Your goal
In the entries below, find each line with the word "look" and pull it out.

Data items
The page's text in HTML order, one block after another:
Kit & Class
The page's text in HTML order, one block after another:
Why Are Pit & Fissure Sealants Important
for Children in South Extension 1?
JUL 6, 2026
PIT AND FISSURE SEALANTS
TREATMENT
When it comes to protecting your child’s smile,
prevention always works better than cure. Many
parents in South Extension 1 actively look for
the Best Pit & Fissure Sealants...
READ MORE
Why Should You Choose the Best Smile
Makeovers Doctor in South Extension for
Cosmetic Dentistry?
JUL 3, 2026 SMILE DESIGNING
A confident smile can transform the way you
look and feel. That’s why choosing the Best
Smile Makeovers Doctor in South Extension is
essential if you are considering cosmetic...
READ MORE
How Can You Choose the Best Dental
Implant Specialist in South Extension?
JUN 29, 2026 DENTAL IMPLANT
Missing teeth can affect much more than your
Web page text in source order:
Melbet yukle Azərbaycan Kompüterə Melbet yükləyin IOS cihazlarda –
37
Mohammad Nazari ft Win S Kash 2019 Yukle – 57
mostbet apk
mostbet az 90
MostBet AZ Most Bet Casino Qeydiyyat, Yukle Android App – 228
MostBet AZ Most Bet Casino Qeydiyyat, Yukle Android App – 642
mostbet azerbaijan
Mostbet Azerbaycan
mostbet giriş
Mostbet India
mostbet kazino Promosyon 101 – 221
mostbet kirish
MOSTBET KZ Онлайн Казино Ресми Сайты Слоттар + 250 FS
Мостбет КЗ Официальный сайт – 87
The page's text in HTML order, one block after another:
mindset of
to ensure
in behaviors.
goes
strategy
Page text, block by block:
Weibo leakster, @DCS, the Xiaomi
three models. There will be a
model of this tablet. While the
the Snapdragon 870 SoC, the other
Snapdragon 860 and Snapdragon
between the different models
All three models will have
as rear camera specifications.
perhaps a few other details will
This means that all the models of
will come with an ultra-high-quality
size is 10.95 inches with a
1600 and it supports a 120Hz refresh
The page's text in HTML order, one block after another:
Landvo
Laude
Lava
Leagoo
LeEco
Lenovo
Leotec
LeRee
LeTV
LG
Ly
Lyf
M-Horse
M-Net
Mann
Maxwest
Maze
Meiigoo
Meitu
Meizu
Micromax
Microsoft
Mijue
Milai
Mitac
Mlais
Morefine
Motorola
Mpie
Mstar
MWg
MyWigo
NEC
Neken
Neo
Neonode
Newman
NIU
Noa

...

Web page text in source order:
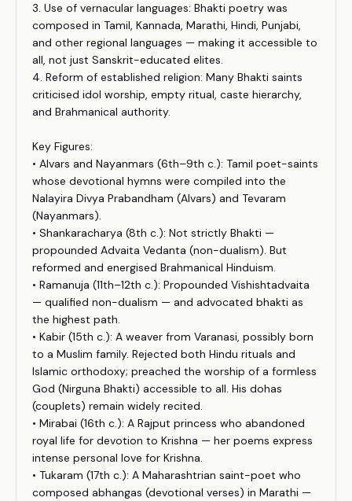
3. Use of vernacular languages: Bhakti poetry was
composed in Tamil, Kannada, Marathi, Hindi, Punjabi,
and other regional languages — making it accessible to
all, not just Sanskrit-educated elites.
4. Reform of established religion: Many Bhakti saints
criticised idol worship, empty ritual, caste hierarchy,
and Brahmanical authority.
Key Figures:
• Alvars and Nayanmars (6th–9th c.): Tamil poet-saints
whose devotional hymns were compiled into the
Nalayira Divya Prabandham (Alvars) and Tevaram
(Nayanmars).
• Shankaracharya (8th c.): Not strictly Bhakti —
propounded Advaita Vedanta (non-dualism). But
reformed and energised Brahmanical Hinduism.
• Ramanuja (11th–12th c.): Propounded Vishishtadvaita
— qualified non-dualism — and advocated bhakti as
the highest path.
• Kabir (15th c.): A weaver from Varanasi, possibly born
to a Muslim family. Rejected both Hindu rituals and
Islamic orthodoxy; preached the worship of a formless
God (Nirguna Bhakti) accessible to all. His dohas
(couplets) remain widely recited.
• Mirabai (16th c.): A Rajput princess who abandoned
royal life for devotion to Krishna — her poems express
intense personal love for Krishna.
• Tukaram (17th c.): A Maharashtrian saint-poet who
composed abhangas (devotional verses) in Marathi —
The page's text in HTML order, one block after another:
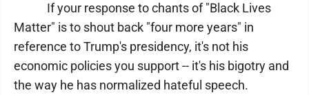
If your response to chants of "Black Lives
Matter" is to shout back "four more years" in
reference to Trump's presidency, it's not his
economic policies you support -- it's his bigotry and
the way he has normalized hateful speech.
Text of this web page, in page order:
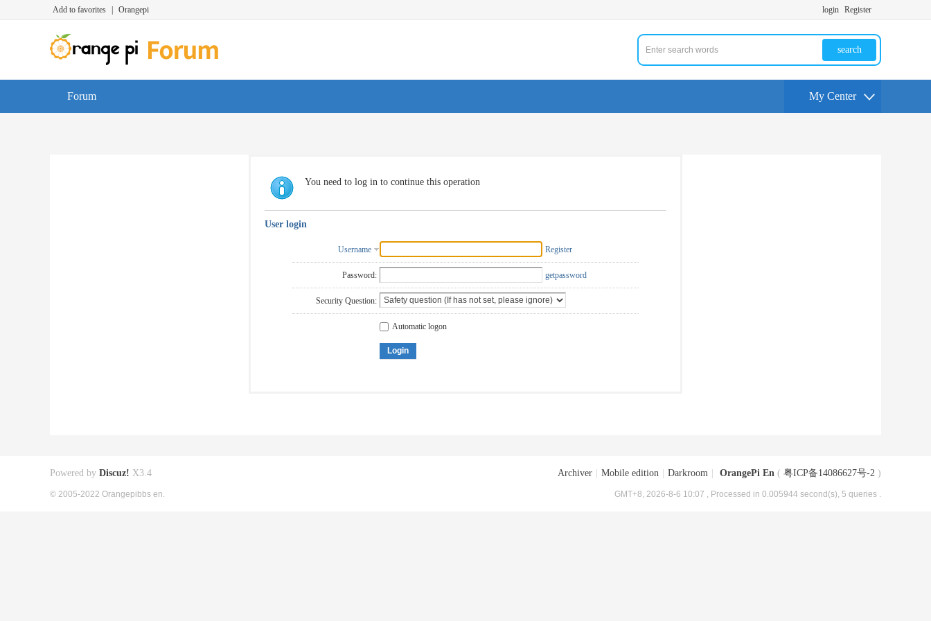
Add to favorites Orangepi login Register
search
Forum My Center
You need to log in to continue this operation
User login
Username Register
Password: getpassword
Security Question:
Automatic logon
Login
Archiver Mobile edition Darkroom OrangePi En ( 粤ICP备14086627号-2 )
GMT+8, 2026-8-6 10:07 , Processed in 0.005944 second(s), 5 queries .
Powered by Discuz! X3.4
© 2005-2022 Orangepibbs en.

Reply
parents in South Extension 1 actively look for
look and feel. That’s why choosing the Best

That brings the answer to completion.